The fee title to the real estate and improvements involved was owned by the appellants, the Bradleys, and the property was leased to Phillips Petroleum Company under a written lease dated April 30, 1960. The lease was for a term of twenty years. Lessee had the right to renew the lease for two additional terms of five years each. The primary term of twenty years commenced on December 1, 1960, when the parties agreed that the filling station constructed by the Bradleys was ready for operation by Phillips. In addition to a fixed monthly rental of $565.00, Phillips agreed to pay as additional rent one and one-half cents per gallon of gasoline sold in excess of 385,000 gallons per contract year.

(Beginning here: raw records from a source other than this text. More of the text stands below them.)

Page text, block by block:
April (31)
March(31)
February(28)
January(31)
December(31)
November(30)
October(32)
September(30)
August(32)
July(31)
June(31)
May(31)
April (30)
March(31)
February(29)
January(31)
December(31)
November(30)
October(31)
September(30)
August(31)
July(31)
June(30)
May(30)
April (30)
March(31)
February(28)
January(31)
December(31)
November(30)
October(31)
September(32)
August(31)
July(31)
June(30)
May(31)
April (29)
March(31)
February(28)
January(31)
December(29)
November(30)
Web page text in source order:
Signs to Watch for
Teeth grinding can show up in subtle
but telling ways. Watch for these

The entire leased property was taken in condemnation on March 9, 1966, and all parties agreed to a settlement of $100,000.00 as the total award for the property taken. The amount of the award was paid into court. On June 3, 1966, Phillips sent the Bradleys a certified, return receipt requested letter in which Phillips exercised its option to terminate the lease in accordance with the provisions of Section 7 of the lease agreement, which reads:

“If the use of said premises as a gasoline and oil service station or the storage or sale of gasoline, oil or oil products on said premises shall be prohibited or enjoined by lawful authority, or if all or any part of said premises is taken in condemnation, making premises unsuitable for use as a service station, lessee may, at its option by giving to Lessor thirty (30) days’ notice of its intention so to do, terminate this lease upon payment of all rentals due up to the expiration of said thirty (30) day period.”

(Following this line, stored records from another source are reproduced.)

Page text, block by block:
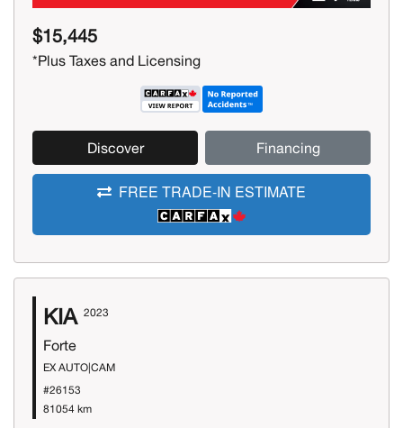
$15,445
*Plus Taxes and Licensing
Discover Financing
FREE TRADE-IN ESTIMATE
KIA 2023
Forte
EX AUTO|CAM
#26153
81054 km

On January 5, 1968, the trial court entered a pre-trial memorandum decision containing certain conclusions of law relating to the rights of the lessee and the Bradleys as a result of the talcing, the lease and the letter exercising the option to terminate the lease. The conclusions are in part as follows:

[244]*244“2. The lease did not provide for an apportionment of the award nor exclude the lessee from sharing in the award.
“3. The complete and entire right, title and interest of the plaintiff, lessee, and the landlords’ entire estate in the leased premises were taken on March 9, 1966, and all of their respective interests therein were extinguished.
“4. The total taking on March 9, 1966 terminated the lease by operation of law, and all of the rights of the lessors and lessee became fixed at that time.
“5. The notice by the Phillips Petroleum Company purporting to terminate the lease had no legal effect, and does not bar it from sharing in the award to the extent of the fair market value of its leasehold interest over the term of years after March 9, 1966.”

Pursuant to a stipulation between Phillips and the Bradleys an order was entered authorizing and directing the payment of $56,078.84 out of the agreed award to the holder of the mortgage and further directing that said sum be credited against the interest of the Bradleys. On the hearing for apportionment, the remaining $43,921.16 of the award was divided between the parties by the trial court by the awarding of $22,395.46 to Phillips and $21,525.80 to the Bradleys. The award of $22,395.46 to Phillips was predicated upon a finding that it had a value in the lease of $20,708.46 over a remaining term of 25 years, a value of $1,187.00 for fixtures and equipment not removed, and a value of $500.00 as the cost of removing certain equipment.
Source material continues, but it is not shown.